Schrepfer's year of birth is often stated to be 1730 and sometimes as 1739, but he was baptized in Nürnberg on March 26, 1738. He was listed as the eighth child of the host of "Zum Rothen Roße". Father Schrepfer later ran the "Goldenen Lamm" and seems to have gone bankrupt in 1753. Johann Georg reportedly served for some time as a hussar in the Prussian army at the start of the Seven Years' War. However, he also claimed to have been a cavalry commander with the imperial troops and to have received many wounds in battle (although his autopsy report clearly stated that no scars or signs of old injuries were found on his body). He came to Leipzig in 1759 and started as a "Küper" (controller of goods) in Hotel de Saxe. He became a citizen of the city in August 1761 and was registered as a waiter. September 20, 1761 he married Johanna Katharina Herr, the daughter of the quartermaster of the local tailors. She was already highly pregnant and soon gave birth to their first daughter. In 1769 they purchased the "Weisslederische Coffeé-Hauß" with Johanna's money. It was a café with a billiard room in the very center of town (at the corner of Klostergasse and the Barfußgäßchen, the location of restaurant "Zill's Tunnel" since 1841).

Saxony went through some hunger years in 1770–1771. Schrepfer had debts and his family seemed to live in relative poverty, but he reportedly maintained a frivolous lifestyle and often drank wine with his followers. It was thought he got some financial support from a French Masonic lodge or some Prince elsewhere in the country, often leaving Leipzig to visit them. He started his own Masonic lodge, probably to gain some power and to make money. He often promised people large sums of money and to make them happy. Among the many lies he told were claims that he was a Catholic priest and that he was the son of the French Prince von Conti.
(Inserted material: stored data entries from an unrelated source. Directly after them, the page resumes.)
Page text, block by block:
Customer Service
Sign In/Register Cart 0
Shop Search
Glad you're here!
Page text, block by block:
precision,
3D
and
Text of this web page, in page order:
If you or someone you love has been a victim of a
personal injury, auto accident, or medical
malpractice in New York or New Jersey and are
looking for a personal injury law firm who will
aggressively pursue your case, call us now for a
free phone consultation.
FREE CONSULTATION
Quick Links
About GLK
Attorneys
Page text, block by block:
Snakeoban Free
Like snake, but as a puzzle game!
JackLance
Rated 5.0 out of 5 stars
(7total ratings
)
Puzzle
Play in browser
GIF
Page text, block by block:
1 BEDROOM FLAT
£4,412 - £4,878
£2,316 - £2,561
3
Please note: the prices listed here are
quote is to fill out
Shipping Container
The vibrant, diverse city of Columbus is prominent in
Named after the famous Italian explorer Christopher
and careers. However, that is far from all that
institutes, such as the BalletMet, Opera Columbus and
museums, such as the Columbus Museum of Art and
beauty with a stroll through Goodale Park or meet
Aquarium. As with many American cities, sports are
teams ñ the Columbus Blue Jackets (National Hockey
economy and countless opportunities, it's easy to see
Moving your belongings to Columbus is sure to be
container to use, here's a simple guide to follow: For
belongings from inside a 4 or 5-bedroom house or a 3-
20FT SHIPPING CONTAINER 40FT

Schrepfer always carried loaded pistols, which he claimed were to shoot himself with in case he fell into the power of evil spirits and could not go on.

Schrepfer was described as a big, subdued and handsome man, well educated, but with an inconsiderate and obtrusive behavior.
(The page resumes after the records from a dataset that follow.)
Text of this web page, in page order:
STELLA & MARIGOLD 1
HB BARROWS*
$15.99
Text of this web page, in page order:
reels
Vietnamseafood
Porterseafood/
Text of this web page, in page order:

Two of Schrepfer's older brothers also lived in Leipzig. Georg Wolfgang Schrepfer became a respected wine merchant, banker and estate owner. Johann George Friedrich Schrepfer
was a restaurateur of bloated and questioning aspect in Leipzig between 1770 and 1776. Johann Georg Schrepfer apparently did not get along with his brothers, but he wrote a farewell letter shortly before his death to Johann George Friedrich: "My beloved brother. Hurry to my wife and support her, or God will punish you. May all be well for you and yours. I love you till death."

==Masonic necromantic sessions==
Schrepfer had most likely never experienced a Freemason lodge meeting when he started his own lodge of "true Masonry". Nonetheless, he claimed to be the sole person with knowledge of the real secrets of Masonry and to be able to communicate with the spirit world. He also claimed to be in touch with the true Masons in England. When asked about this, they wrote in reply: "Mr. Schrepfer is totally unknown in our grand Lodge, and indeed he has lately been represented to us from Berlin, as a very trifling ridiculous person, not worthy of any Notice or Countenance". He is thought to have gained most of his knowledge about Masonry from magazines, books and from listening to the many Freemason patrons he waited on, who spoke quite freely about their Freemason secrets, plans and activities. He reportedly stole some "magical" documents and Freemason scriptures of Duke Von Holstein-Gottorp during the Seven Years' War and learned more about magic from a merchant in Frankfurt am Main. This merchant would also have supported him financially and brought him into contact with Freemasons in Braunschweig. By the end of 1771 he had very good contacts with rich nobility and Catholic monasteries near the borders with Bohemia and Silesia. He performed "magical works" in Sorau (now Żary, Poland), before the Masons in Leipzig knew about him.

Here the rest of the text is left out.